В этой связи возникает вопрос: что, собственно, решают эти президентские выборы, если все остается инерционным, если торится та же колея, по которой Президент России решил ехать, как минимум, с 2012 года? Выборы-2018 — это вопрос вектора движения. Путин может сделать акцент на изоляционизме, национал-патриотизме, имперскости. И этот вектор может укрепляться, углубляться, усугубляться. Но это плохой путь — ужасающе плохой для страны и не слишком хороший для него самого: Путин может оказаться заложником ситуации, при которой возможна фашизация массового сознания. Он этого, разумеется, не хочет, но таковой может оказаться сама логика развития событий.

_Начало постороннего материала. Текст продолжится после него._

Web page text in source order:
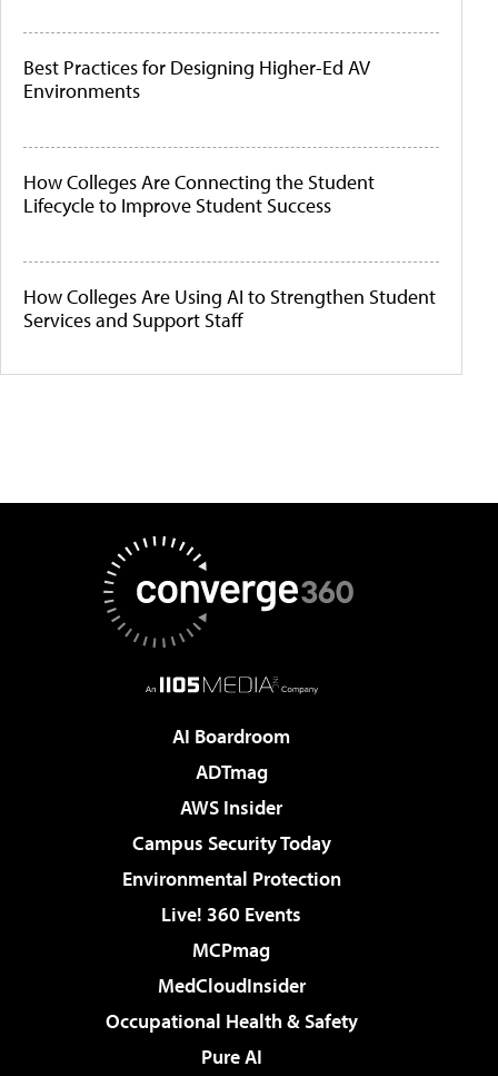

В этом смысле 2018 год — это также вопрос о том, как граждане будут делить ответственность с элитами. Граждане уже сейчас начинают снимать с себя вообще всякую ответственность, потому что они не могут влиять на события вне сферы своей частной ответственности, но эту сферу они тщательно оберегают, что показала история с пятиэтажками.

Выход из экономического кризиса — это еще не выход из депрессии. И в своем потребительском поведении граждане все больше культивируют в себе поведение людей, уже живущих в бедности. Чем это грозит после 2018 года? Продолжением депрессии — в настроениях, в экономике, в политике.

Все победы Путина — военные, да и в большей степени в прошлом, если учесть национализацию элитами Победы в Великой Отечественной. А если победы заканчиваются, если «наши люди» вроде Трампа и Ле Пен оказываются неудачниками?

Если президент теряет имидж победителя — у него проблемы! Тогда он остается лицом, ответственным за неприятности, лицом, ответственным за медленное, но последовательное падение уровня жизни на фоне реляций, что у нас что-то там выросло.

Тогда сомнения в эффективности режима, да еще интоксицированного тем, что называется зонтичным понятием «коррупция», возникают в головах не просто у 15 процентов антикрымски и демократически ориентированных людей, но и у гораздо большего числа граждан из самых разных социальных групп. Готовых самоорганизоваться по самым разным бытовым поводам с перспективой частичной или полной политизации.

Это вполне предсказуемый черный (или белый) лебедь – 2018–2014. Отсюда и важность выборов, и серьезность разговора о том, какой вектор изберет президент, способен ли он к диалогу с обществом, а не с электоральным или пушечным «мясом».

Путин и его команда достигли «пика госкапитализма», и сверху не слишком хорошо видны риски, но это не значит, что их нет. Президент должен будет как-то ответить на новые вызовы. Если прежними методами, то он начнет придумывать новые символические движения — новые войны, например. Но это чрезвычайно затратный путь. А мириться мы разучились.

К тому же на наши «мирные» призывы отменить санкции и начать снова успешно торговать Запад ответит молчанием, и на фоне совсем не складывающихся отношений с Китаем это может спровоцировать фрустрацию российского руководства и продолжение стратегии «осажденной крепости».

Тем не менее, наиболее вероятный сценарий — это инерция, тактика вместо стратегии, ситуативные реакции на внешние раздражители. Раньше получалось, почему же не получится впредь?

Но долго ли удастся поддерживать инерционное развитие — большой вопрос. И «вилка» видится очень широкой — от унылой, годами длящейся депрессии до момента нового транзита власти по сценарию «Русь слиняла в три дня».